Extracted material:
● ● ● ● ●
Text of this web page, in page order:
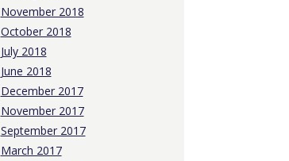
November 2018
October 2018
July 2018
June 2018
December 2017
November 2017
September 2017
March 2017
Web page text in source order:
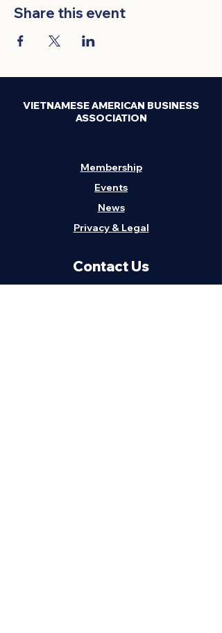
● ● ● ● ●
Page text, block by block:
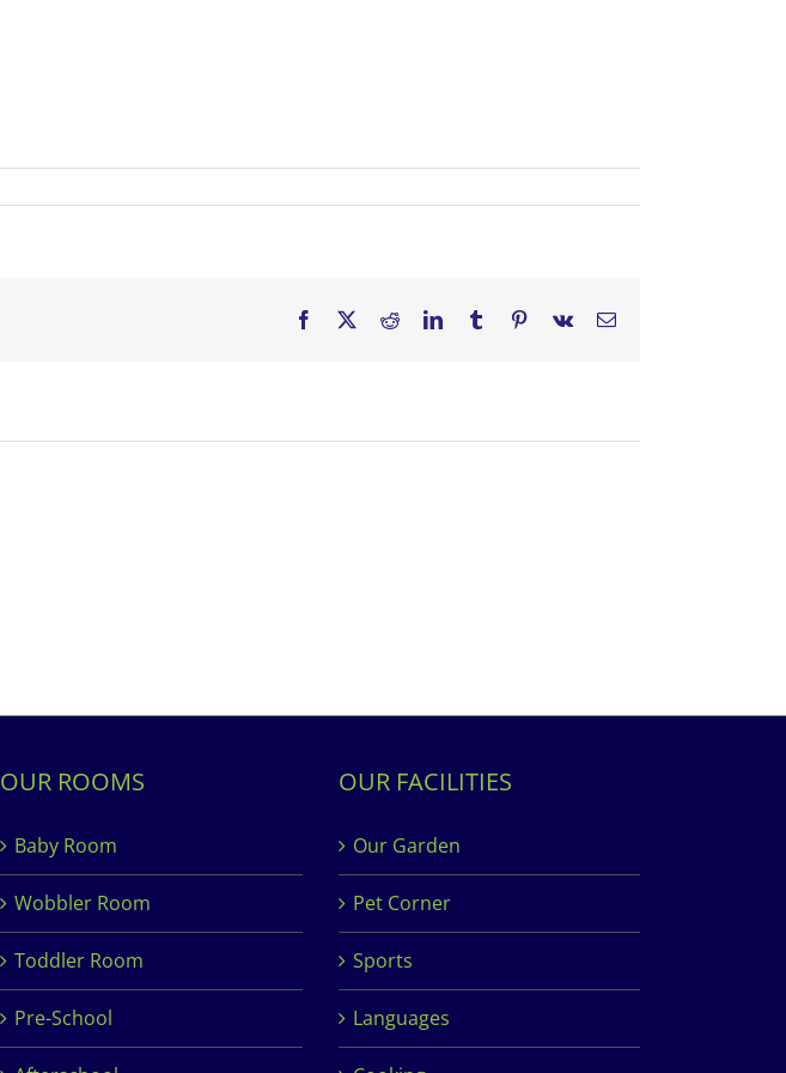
● ● ● ● ●
Task statement: Everything above from the line that has "Text of this" down to the line that has "Web page text" should be output exactly, with both of those lines included. Leave the pictures behind.

Solution for this exercise:
Text of this web page, in page order:
November 2018
October 2018
July 2018
June 2018
December 2017
November 2017
September 2017
March 2017
Web page text in source order:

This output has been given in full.